### Data extract:
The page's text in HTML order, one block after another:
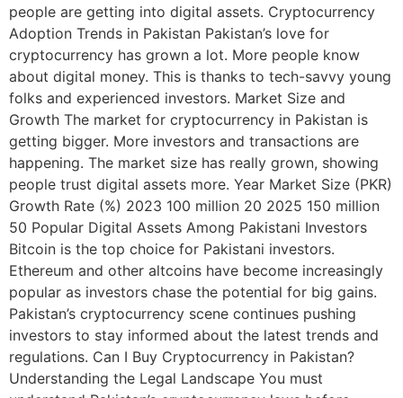
people are getting into digital assets. Cryptocurrency
Adoption Trends in Pakistan Pakistan’s love for
cryptocurrency has grown a lot. More people know
about digital money. This is thanks to tech-savvy young
folks and experienced investors. Market Size and
Growth The market for cryptocurrency in Pakistan is
getting bigger. More investors and transactions are
happening. The market size has really grown, showing
people trust digital assets more. Year Market Size (PKR)
Growth Rate (%) 2023 100 million 20 2025 150 million
50 Popular Digital Assets Among Pakistani Investors
Bitcoin is the top choice for Pakistani investors.
Ethereum and other altcoins have become increasingly
popular as investors chase the potential for big gains.
Pakistan’s cryptocurrency scene continues pushing
investors to stay informed about the latest trends and
regulations. Can I Buy Cryptocurrency in Pakistan?
Understanding the Legal Landscape You must
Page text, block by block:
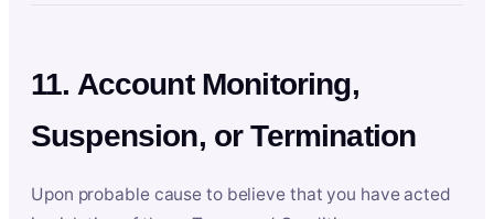
11. Account Monitoring,
Suspension, or Termination
Upon probable cause to believe that you have acted
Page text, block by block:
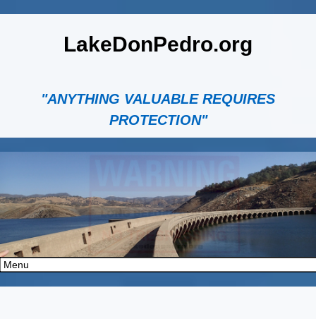
LakeDonPedro.org
"ANYTHING VALUABLE REQUIRES
PROTECTION"
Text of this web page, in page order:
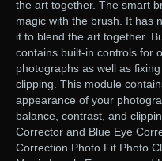
the art together. The smart
magic with the brush. It has
it to blend the art together.
contains built-in controls for
photographs as well as
clipping. This module
appearance of your
balance, contrast, and
Corrector and Blue Eye
Correction Photo Fit Photo
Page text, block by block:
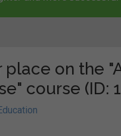
place on the
course (ID:
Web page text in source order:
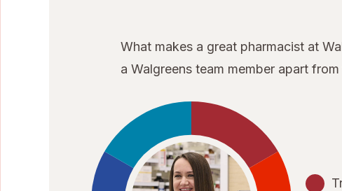
What makes a great pharmacist at
a Walgreens team member apart
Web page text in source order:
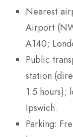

### Your assignment:
Return each line of the data, keeping its wording exact and omitting pictures.

### Your solution:
The page's text in HTML order, one block after another:
people are getting into digital assets. Cryptocurrency
Adoption Trends in Pakistan Pakistan’s love for
cryptocurrency has grown a lot. More people know
about digital money. This is thanks to tech-savvy young
folks and experienced investors. Market Size and
Growth The market for cryptocurrency in Pakistan is
getting bigger. More investors and transactions are
happening. The market size has really grown, showing
people trust digital assets more. Year Market Size (PKR)
Growth Rate (%) 2023 100 million 20 2025 150 million
50 Popular Digital Assets Among Pakistani Investors
Bitcoin is the top choice for Pakistani investors.
Ethereum and other altcoins have become increasingly
popular as investors chase the potential for big gains.
Pakistan’s cryptocurrency scene continues pushing
investors to stay informed about the latest trends and
regulations. Can I Buy Cryptocurrency in Pakistan?
Understanding the Legal Landscape You must
Page text, block by block:
11. Account Monitoring,
Suspension, or Termination
Upon probable cause to believe that you have acted
Page text, block by block:
LakeDonPedro.org
"ANYTHING VALUABLE REQUIRES
PROTECTION"
Text of this web page, in page order:
the art together. The smart
magic with the brush. It has
it to blend the art together.
contains built-in controls for
photographs as well as
clipping. This module
appearance of your
balance, contrast, and
Corrector and Blue Eye
Correction Photo Fit Photo
Page text, block by block:
place on the
course (ID:
Web page text in source order:
What makes a great pharmacist at
a Walgreens team member apart
Web page text in source order:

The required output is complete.